Over the last half century or so, interest in solar water heating has spread because we are consuming oil, gas and coal at an alarming rate. These fossil fuels emit harmful greenhouse gases that contribute to global warming, and policymakers around the world now realize that they must fight climate change. With an increasing number of droughts, storms and heat waves, as well as rising sea levels, melting glaciers and warming oceans, Tabor’s innovation will be in ever-greater demand.

GPS for the Brain

Call it a different type of shock therapy. Since 1987, scientists have used a technique called Deep Brain Stimulation to treat movement and psychiatric disorders with electrical impulses. The challenge, however, has been figuring out exactly where in the brain to place the electrodes.

Imad and Reem Younis, Christian Arabs from Nazareth, like many other entrepreneurs, created their company with no product, no idea and no problem to solve. They simply began with the decision to start. The couple had a solid background in research and development, and as graduates of the Technion, Israel’s premier science and technology university, they also had a strong network of scientists, engineers and professors. But it wasn’t until the two began working with Hagai Bergman, one of the world’s leading neurologists, that they developed their future niche.
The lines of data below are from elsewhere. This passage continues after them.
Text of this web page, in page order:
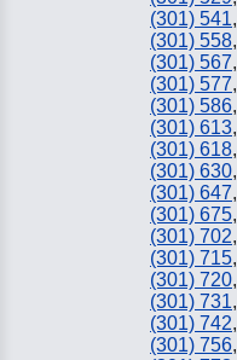
(301) 541,
(301) 558,
(301) 567,
(301) 577,
(301) 586,
(301) 613,
(301) 618,
(301) 630,
(301) 647,
(301) 675,
(301) 702,
(301) 715,
(301) 720,
(301) 731,
(301) 742,
(301) 756,
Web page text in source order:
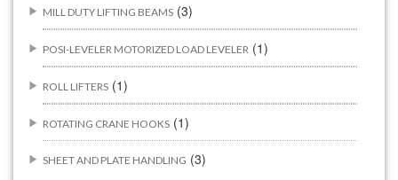
MILL DUTY LIFTING BEAMS (3)
POSI-LEVELER MOTORIZED LOAD LEVELER (1)
ROLL LIFTERS (1)
ROTATING CRANE HOOKS (1)
SHEET AND PLATE HANDLING (3)
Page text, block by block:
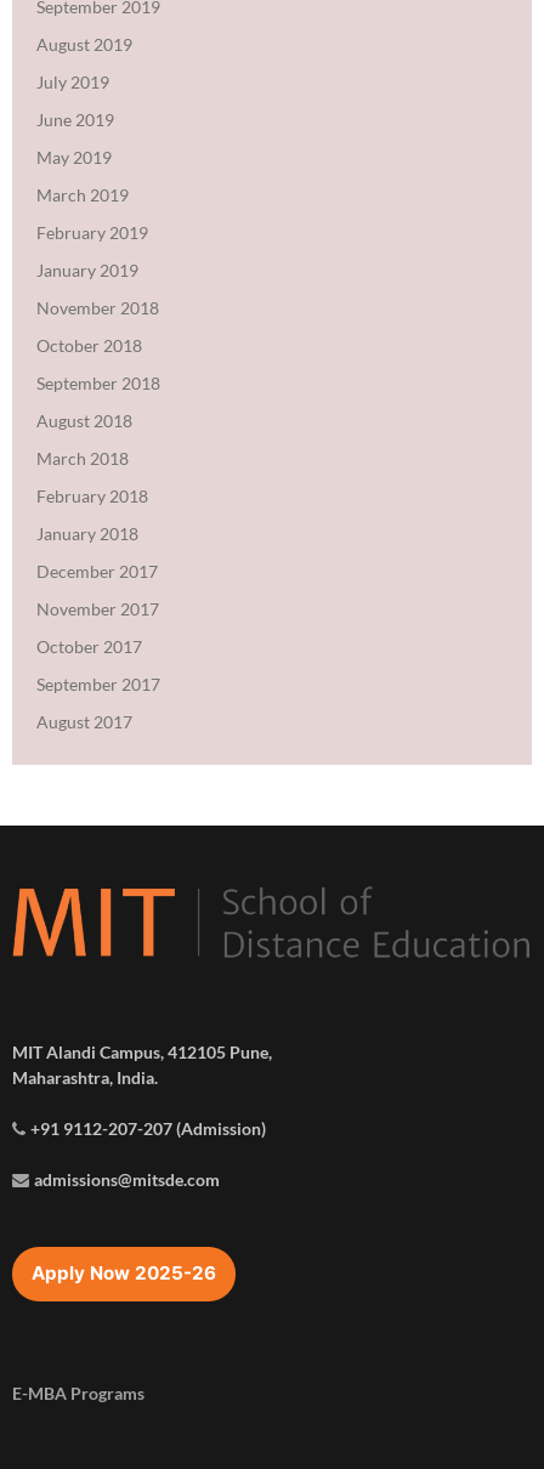
September 2019
August 2019
July 2019
June 2019
May 2019
March 2019
February 2019
January 2019
November 2018
October 2018
September 2018
August 2018
March 2018
February 2018
January 2018
December 2017
November 2017
October 2017
September 2017
August 2017
MIT Alandi Campus, 412105 Pune,
Maharashtra, India.
+91 9112-207-207 (Admission)
admissions@mitsde.com
Apply Now 2025-26
E-MBA Programs
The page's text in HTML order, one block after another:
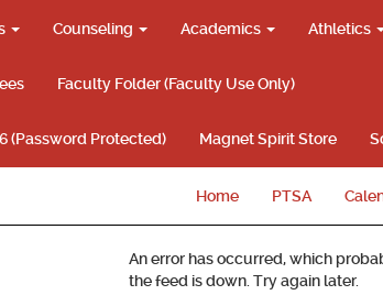
Counseling Academics Athletics
Faculty Folder (Faculty Use Only)
(Password Protected) Magnet Spirit Store
Home PTSA
An error has occurred, which
the feed is down. Try again later.
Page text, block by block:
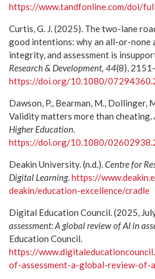
https://www.tandfonline.com/doi/
Curtis, G. J. (2025). The two-lane
good intentions: why an all-or-none
integrity, and assessment is
Research & Development, 44(8),
https://doi.org/10.1080/
Dawson, P., Bearman, M., Dollinger,
Validity matters more than cheating.
Higher Education.
https://doi.org/10.1080/
Deakin University. (n.d.).Centre for
Digital Learning.https://
deakin/education-excellence/cradle
Digital Education Council. (2025,
assessment: A global review of AI in
Education Council.
https://
of-assessment-a-global-review-of-
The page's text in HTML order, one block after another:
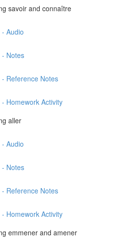
savoir and connaître
Audio
Notes
Reference Notes
Homework Activity
aller
Audio
Notes
Reference Notes
Homework Activity
emmener and amener
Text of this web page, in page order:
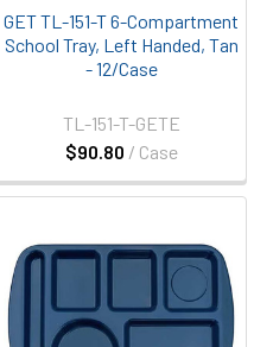
GET TL-151-T 6-Compartment
School Tray, Left Handed, Tan
- 12/Case
$90.80 / Case
TL-151-T-GETE
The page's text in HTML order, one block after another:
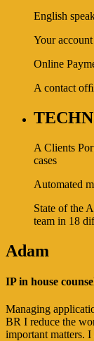
English
Your
Online
A contact
A Clients
cases
Automated
State of the
team in 18
Adam
IP in house
Managing
BR I reduce the
important matters.
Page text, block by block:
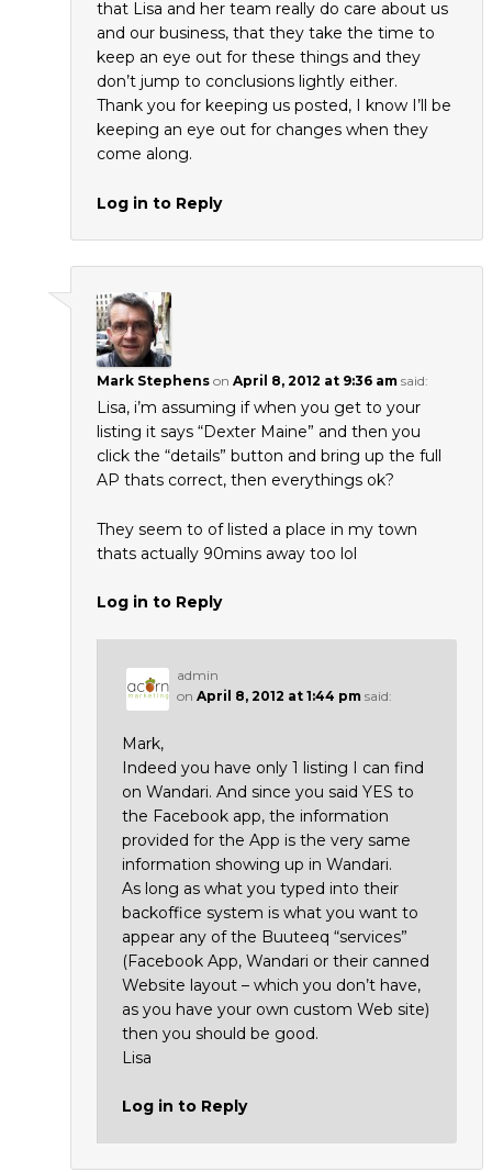
that Lisa and her team really do care about us
and our business, that they take the time to
keep an eye out for these things and they
don’t jump to conclusions lightly either.
Thank you for keeping us posted, I know I’ll be
keeping an eye out for changes when they
come along.
Log in to Reply
Mark Stephenson April 8, 2012 at 9:36 am said:
Lisa, i’m assuming if when you get to your
listing it says “Dexter Maine” and then you
click the “details” button and bring up the full
AP thats correct, then everythings ok?
They seem to of listed a place in my town
thats actually 90mins away too lol
Log in to Reply
admin
onApril 8, 2012 at 1:44 pm said:
Mark,
Indeed you have only 1 listing I can find
on Wandari. And since you said YES to
the Facebook app, the information
provided for the App is the very same
information showing up in Wandari.
As long as what you typed into their
backoffice system is what you want to
appear any of the Buuteeq “services”
(Facebook App, Wandari or their canned
Website layout – which you don’t have,
as you have your own custom Web site)
then you should be good.
Lisa
Log in to Reply
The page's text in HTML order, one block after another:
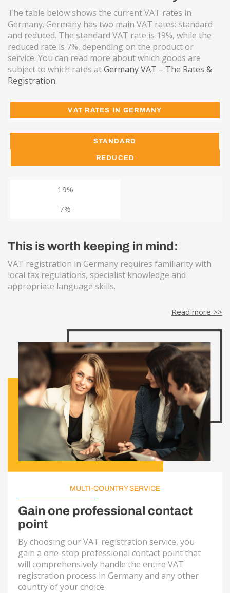
The table below shows the current VAT rates in
Germany. Germany has two main VAT rates: standard
and reduced. The standard VAT rate is 19%, while the
reduced rate is 7%, depending on the product or
service. You can read more about which goods are
subject to which rates atGermany VAT – The Rates &
Registration.
VAT RATES IN GERMANY
STANDARD
REDUCED
19%
7%
This is worth keeping in mind:
VAT registration in Germany requires familiarity with
local tax regulations, specialist knowledge and
appropriate language skills.
Read more >>
MULTI-COUNTRY SERVICE
Gain one professional contact
point
By choosing our VAT registration service, you
gain a one-stop professional contact point that
will comprehensively handle the entire VAT
registration process in Germany and any other
country of your choice.
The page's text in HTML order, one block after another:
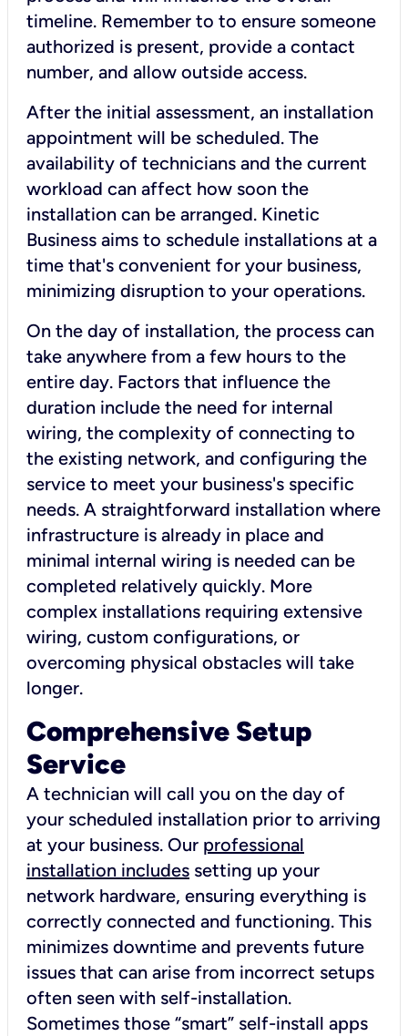
timeline. Remember to to ensure someone
authorized is present, provide a contact
number, and allow outside access.
After the initial assessment, an installation
appointment will be scheduled. The
availability of technicians and the current
workload can affect how soon the
installation can be arranged. Kinetic
Business aims to schedule installations at a
time that's convenient for your business,
minimizing disruption to your operations.
On the day of installation, the process can
take anywhere from a few hours to the
entire day. Factors that influence the
duration include the need for internal
wiring, the complexity of connecting to
the existing network, and configuring the
service to meet your business's specific
needs. A straightforward installation where
infrastructure is already in place and
minimal internal wiring is needed can be
completed relatively quickly. More
complex installations requiring extensive
wiring, custom configurations, or
overcoming physical obstacles will take
longer.
Comprehensive Setup
Service
A technician will call you on the day of
your scheduled installation prior to arriving
at your business. Our professional
installation includes setting up your
network hardware, ensuring everything is
correctly connected and functioning. This
minimizes downtime and prevents future
issues that can arise from incorrect setups
often seen with self-installation.
Sometimes those “smart” self-install apps
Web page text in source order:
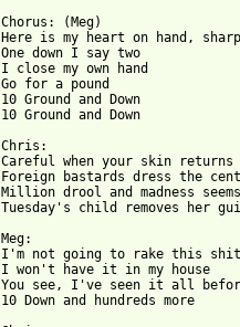
Chorus: (Meg)
Here is my heart on hand,
One down I say two
I close my own hand
Go for a pound
10 Ground and Down
10 Ground and Down
Chris:
Careful when your skin
Foreign bastards dress the
Million drool and madness
Tuesday's child removes her
Meg:
I'm not going to rake this shit
I won't have it in my house
You see, I've seen it all
10 Down and hundreds more
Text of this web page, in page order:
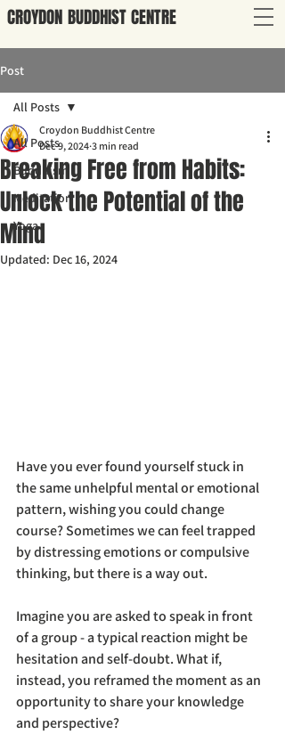
CROYDON BUDDHISTCENTRE
Post
All Posts
Buddhism
Meditation
Yoga
All Posts
Breaking Free from Habits:
Unlock the Potential of the
Mind
Croydon Buddhist Centre
Dec 9, 2024 3 min read
Updated: Dec 16, 2024
Have you ever found yourself stuck in
the same unhelpful mental or emotional
pattern, wishing you could change
course? Sometimes we can feel trapped
by distressing emotions or compulsive
thinking, but there is a way out.
Imagine you are asked to speak in front
of a group - a typical reaction might be
hesitation and self-doubt. What if,
instead, you reframed the moment as an
opportunity to share your knowledge
and perspective?
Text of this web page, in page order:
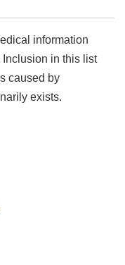
information
in this list
caused by
exists.
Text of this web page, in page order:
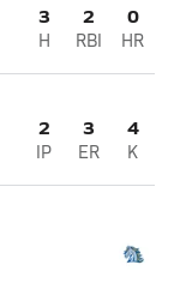
3
H
2
RBI
0
HR
2
IP
3
ER
4
K
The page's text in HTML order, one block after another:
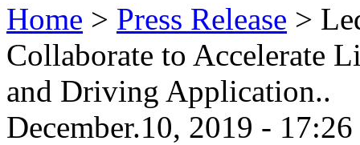
Home > Press Release >
Collaborate to Accelerate
and Driving Application..
December.10, 2019 -
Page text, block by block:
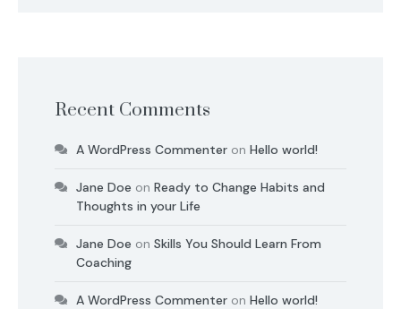
Recent Comments
A WordPress Commenter on Hello world!
Jane Doe on Ready to Change Habits and
Thoughts in your Life
Jane Doe on Skills You Should Learn From
Coaching
A WordPress Commenter on Hello world!
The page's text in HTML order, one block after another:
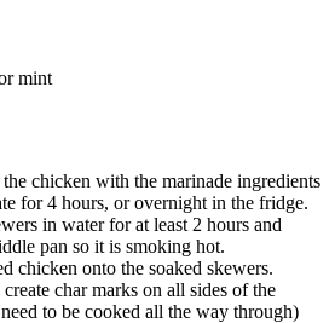
mint
chicken with the marinade ingredients
for 4 hours, or overnight in the fridge.
in water for at least 2 hours and
pan so it is smoking hot.
chicken onto the soaked skewers.
char marks on all sides of the
to be cooked all the way through)
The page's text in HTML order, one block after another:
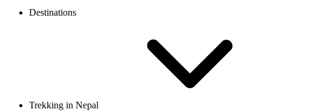
Destinations
Trekking in Nepal
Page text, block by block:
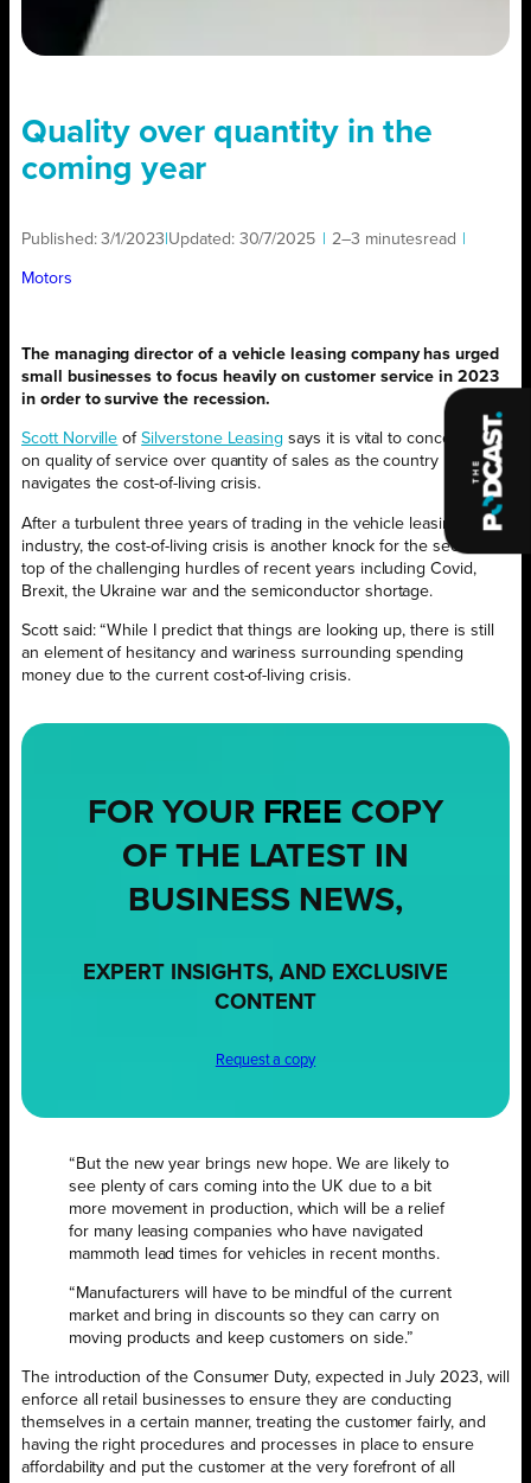
Quality over quantity in the
coming year
Published:3/1/2023 Updated: 30/7/2025 2–3 minutesread
Motors
The managing director of a vehicle leasing company has urged
small businesses to focus heavily on customer service in 2023
in order to survive the recession.
Scott Norville ofSilverstone Leasing says it is vital to concentrate
on quality of service over quantity of sales as the country
navigates the cost-of-living crisis.
After a turbulent three years of trading in the vehicle leasing
industry, the cost-of-living crisis is another knock for the sector on
top of the challenging hurdles of recent years including Covid,
Brexit, the Ukraine war and the semiconductor shortage.
Scott said: “While I predict that things are looking up, there is still
an element of hesitancy and wariness surrounding spending
money due to the current cost-of-living crisis.
FOR YOUR FREE COPY
OF THE LATEST IN
BUSINESS NEWS,
EXPERT INSIGHTS, AND EXCLUSIVE
CONTENT
Request a copy
“But the new year brings new hope. We are likely to
see plenty of cars coming into the UK due to a bit
more movement in production, which will be a relief
for many leasing companies who have navigated
mammoth lead times for vehicles in recent months.
“Manufacturers will have to be mindful of the current
market and bring in discounts so they can carry on
moving products and keep customers on side.”
The introduction of the Consumer Duty, expected in July 2023, will
enforce all retail businesses to ensure they are conducting
themselves in a certain manner, treating the customer fairly, and
having the right procedures and processes in place to ensure
affordability and put the customer at the very forefront of all
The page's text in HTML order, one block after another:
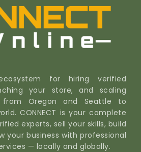
for hiring verified
your store, and scaling
Oregon and Seattle to
CONNECT is your complete
experts, sell your skills, build
your business with professional
— locally and globally.
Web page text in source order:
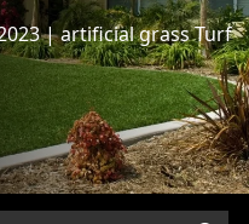
|artificial grassTurf
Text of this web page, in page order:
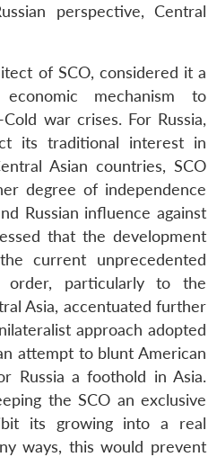
perspective, Central
of SCO, considered it a
mechanism to
war crises. For Russia,
its traditional interest in
Asian countries, SCO
degree of independence
Russian influence against
that the development
current unprecedented
particularly to the
Asia, accentuated further
approach adopted
attempt to blunt American
Russia a foothold in Asia.
the SCO an exclusive
its growing into a real
ways, this would prevent
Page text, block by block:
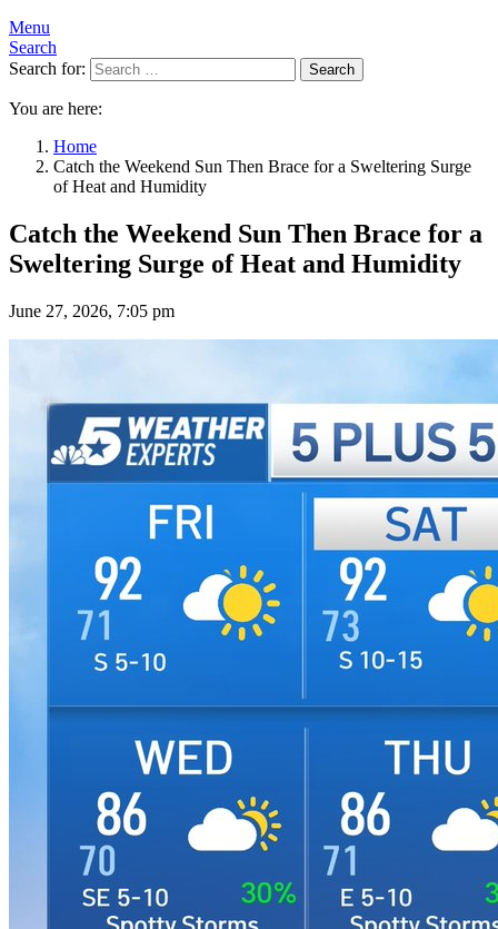
Menu
Search
Search for:
Search
You are here:
Home
Catch the Weekend Sun Then Brace for a Sweltering Surge
of Heat and Humidity
Catch the Weekend Sun Then Brace for a
Sweltering Surge of Heat and Humidity
June 27, 2026, 7:05 pm
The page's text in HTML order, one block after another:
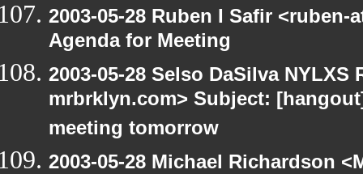
2003-05-28 Ruben I Safir
Agenda for Meeting
2003-05-28 Selso DaSilva
mrbrklyn.com> Subject:
meeting tomorrow
2003-05-28 Michael Richardson
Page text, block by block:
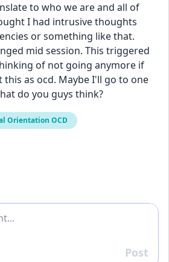
to who we are and all of
I had intrusive thoughts
or something like that.
mid session. This triggered
of not going anymore if
as ocd. Maybe I'll go to one
do you guys think?
Orientation OCD
Reply
Post

Alpha Omega, the largest Arab high-tech company in Israel, was the second company to develop a “GPS for the brain,” but experts say that over the past 23 years, it has created the industry standard. And in the last year, Alpha Omega has produced the first system that does not require human intervention. Remarkably, the company’s founders accomplished all this while overcoming a variety of challenges, from breaking societal norms to being minorities in a predominantly Jewish country.

The couple attributes its success in large part to the company’s very diverse group of engineers: Catholics, Protestants, Orthodox Christians, Muslims and Jews. “When we employ people from different cultures, we can go even farther because each one thinks differently,” Imad says. “And that can create innovation.”